Deferred incentive compensation

         Direct incentive compensation related to the negotiation of new and renewal memberships is deferred and amortized on a straight line basis over the term of the related memberships.

Earnings per share

         Basic earnings per share is computed by dividing net income by the number of basic weighted average common shares outstanding during the period. Diluted earnings per share is computed by dividing net income by the number of diluted weighted average common shares and common share equivalents outstanding during the period. Common share equivalents consist of common shares issuable upon the exercise of outstanding common stock options. The number of weighted average common share equivalents outstanding is determined in accordance with the treasury stock method, which assumes the proceeds from the exercise of the options, and the estimated tax savings associated with the company’s income tax deduction at the nonqualified options’ exercise using the company’s prevailing tax rates, are used to buy back shares.
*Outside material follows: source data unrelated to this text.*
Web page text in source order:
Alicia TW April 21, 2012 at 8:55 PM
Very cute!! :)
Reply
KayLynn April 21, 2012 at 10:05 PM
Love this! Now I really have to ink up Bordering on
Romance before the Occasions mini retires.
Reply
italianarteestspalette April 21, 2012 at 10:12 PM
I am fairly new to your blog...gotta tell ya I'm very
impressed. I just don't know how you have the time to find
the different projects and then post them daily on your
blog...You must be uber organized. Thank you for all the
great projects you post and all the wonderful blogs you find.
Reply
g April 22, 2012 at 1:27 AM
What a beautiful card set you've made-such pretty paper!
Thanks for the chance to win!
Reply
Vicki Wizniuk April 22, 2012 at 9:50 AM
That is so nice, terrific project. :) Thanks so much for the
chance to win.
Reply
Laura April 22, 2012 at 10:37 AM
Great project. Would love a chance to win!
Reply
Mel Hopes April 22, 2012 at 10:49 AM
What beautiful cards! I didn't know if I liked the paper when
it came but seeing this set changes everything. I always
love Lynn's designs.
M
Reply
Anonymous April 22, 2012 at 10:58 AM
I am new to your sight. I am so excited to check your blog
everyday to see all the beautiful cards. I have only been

A reconciliation of basic to diluted weighted average common shares outstanding is as follows (in thousands):

                                 
    Three Months Ended   Six Months Ended
    September 30,   September 30,
   
 
    2002   2001   2002   2001
   
 
 
 
Basic weighted average common shares outstanding
    12,153       14,999       12,151       14,665  
Weighted average common share equivalents outstanding
    4,209       1,447       4,326       951  
 
   
     
     
     
 
Diluted weighted average common shares outstanding
    16,362       16,446       16,477       15,616  
 
   
     
     
     
 

Pro forma statement of operations data

         Upon completion of the IPO, the Company’s tax status changed from an S corporation to a C corporation. The Company is now subject to federal and state income taxes at prevailing corporate rates. Pro forma net income and pro forma net income per share for the three and six months ended September 30, 2001 are based on the assumption the Company was a C corporation at the beginning of each period presented, and provides for income taxes utilizing an effective rate of 42.5%. Pro forma diluted weighted average shares outstanding for the three and six months ended September 30, 2001 incorporate the pro forma tax rate in the treasury stock method.

Comprehensive income

         Comprehensive income is defined as net income plus the net-of-tax impact of foreign currency items, minimum pension liability adjustments, and unrealized gains and losses on certain investments in debt and equity securities. The company recorded an unrealized gain on marketable securities of $211,000 and $220,000 during the three and six months ended September 30, 2002. Comprehensive income was $3.5 million, $1.3 million, $6.6 million, and $2.5 million during the three and six months ended September 30, 2002 and 2001, respectively.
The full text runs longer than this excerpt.